# Betta Pumpkin lol



## Creat (Dec 6, 2010)

self explanatory I had to fight my unripe pumpkin today 
sorry for the bluryness but i thought you guys would appreciate the idea


----------



## vilmarisv (Apr 17, 2010)

That's amazing!!!


----------



## BeautifulBetta123 (Aug 27, 2012)

Sweet I am carving a betta pumpkin too!


----------



## BettaQi (Jul 26, 2012)

Woot!


----------



## dramaqueen (Jul 7, 2008)

Cool idea!


----------



## megaredize (May 21, 2012)

that is awesome! good job!


----------



## Creat (Dec 6, 2010)

Ha ha thanks everyone lol it looks so out of place with the other decorations but I love it XD


----------



## Destinystar (May 26, 2012)

Wow great job looks awesome love it !!!!


----------



## rubinthebetta (Oct 9, 2012)

Awesome job!
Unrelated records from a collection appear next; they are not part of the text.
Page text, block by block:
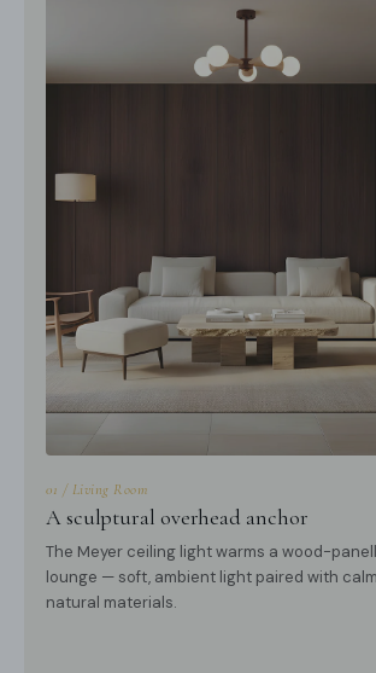
01 / Living Room
A sculptural overhead anchor
The Meyer ceiling light warms a wood-
lounge — soft, ambient light paired with
natural materials.
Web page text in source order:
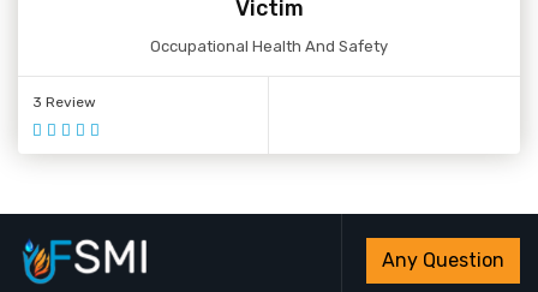
Victim
Occupational Health And Safety
3 Review
Any Question
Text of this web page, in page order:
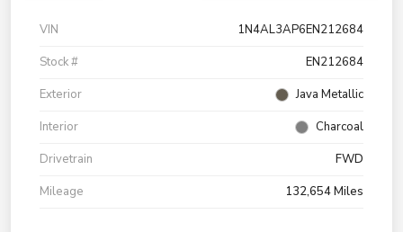
VIN
1N4AL3AP6EN212684
Stock #
EN212684
Exterior
Java Metallic
Interior
Charcoal
Drivetrain
FWD
Mileage
132,654 Miles
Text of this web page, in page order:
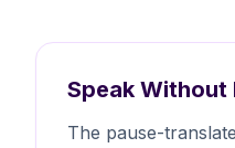
Speak Without
The pause-

I might try it sometime.....


----------



## teeneythebetta (Apr 29, 2012)

That is so cool!

You should enter it in the photo contest!


----------



## rubinthebetta (Oct 9, 2012)

I just got a pumpkin....now off to carve a fish in it! lol :blueyay: :redyay:


----------



## Creat (Dec 6, 2010)

There is a photo contest ?! 

And yay more fish pumpinks lol


----------



## Tikibirds (May 26, 2011)

NICE! mine ended up looking like a Pig from angry birds :-?


----------



## Sena Hansler (Aug 24, 2011)

Nicely done! =D 

Tikibirds LOL!!


----------



## xShainax (Feb 11, 2012)

Adorable.


----------



## Creat (Dec 6, 2010)

Tikibirds you make me laugh I was seriously worried about having that happen to mine lol.


----------